Adorable little one! I am sorry to bother w/ any possibly heartbreaking questions, but what is the story behind Tiny?? She seems soooo sweet and precious!


----------



## Tichi (May 7, 2005)

Tiny is about 13 years old (but she's spry as Bambi!). Here's her story, as told by Nate, who was her first champion (this was our introduction to Tiny):

"Tiny is a sensational senior short-haired Chihuahua who really lives up to her name. At 10 years old and 2 pounds, she makes up for her size in sweetness, and is compatible and friendly to everyone who meets her.
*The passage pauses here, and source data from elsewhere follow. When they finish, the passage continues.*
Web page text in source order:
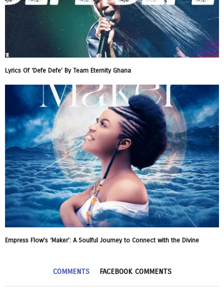
Lyrics Of ‘Defe Defe’ By Team Eternity Ghana
Empress Flow’s ‘Maker’: A Soulful Journey to Connect with the Divine
COMMENTS FACEBOOK COMMENTS
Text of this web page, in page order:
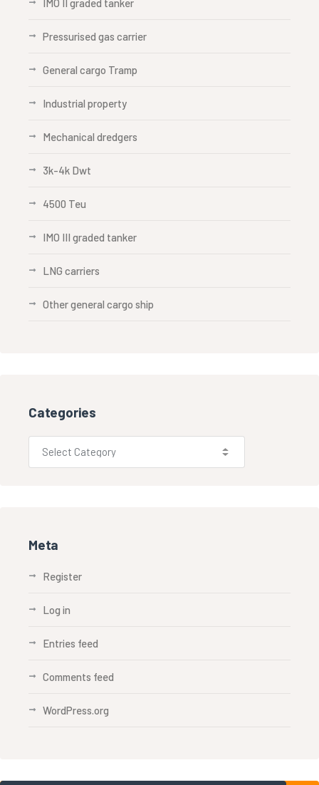
IMO II graded tanker
Pressurised gas carrier
General cargo Tramp
Industrial property
Mechanical dredgers
3k-4k Dwt
4500 Teu
IMO III graded tanker
LNG carriers
Other general cargo ship
Categories
Meta
Register
Log in
Entries feed
Comments feed
WordPress.org

Her original owner sold her over the internet to someone who believed she was a young dog, and appeared malnourished and miserable on her first visit to the vet. This April she was relinquished to Wilshire Animal Hospital after her new owner realized she could not take care of Tiny’s medical needs. Tiny is definitely a special little lady, and although she has only 3 teeth remaining, she enjoys life and appreciates all the love and treats we give her. Although veterinarians believe Tiny is spayed, because of her size and age, it cannot be surgically determined. She recently underwent a major dental, and is having her vaccinations done gradually a few weeks apart. She is currently healthy and has no major medical concerns. Tiny needs a forever home where she can be around her owner all day and who can pay special attention to her needs and care."

I honestly don't know what kind of life Tiny had before Nate found her, If she was mistreated in her former life, you wouldn't know it. She is an angel. She just wants to be in your arms. 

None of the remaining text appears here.